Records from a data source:
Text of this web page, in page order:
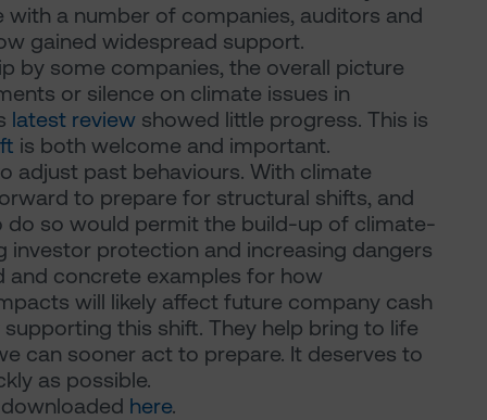
a number of companies, auditors and
gained widespread support.
by some companies, the overall picture
or silence on climate issues in
latest reviewshowed little progress. This is
is both welcome and important.
adjust past behaviours. With climate
to prepare for structural shifts, and
do so would permit the build-up of climate-
investor protection and increasing dangers
and concrete examples for how
will likely affect future company cash
this shift. They help bring to life
can sooner act to prepare. It deserves to
as possible.
here.

What you should do:
Give back each line above exactly, with pictures dropped.

Reply:
Text of this web page, in page order:
a number of companies, auditors and
gained widespread support.
by some companies, the overall picture
or silence on climate issues in
latest reviewshowed little progress. This is
is both welcome and important.
adjust past behaviours. With climate
to prepare for structural shifts, and
do so would permit the build-up of climate-
investor protection and increasing dangers
and concrete examples for how
will likely affect future company cash
this shift. They help bring to life
can sooner act to prepare. It deserves to
as possible.
here.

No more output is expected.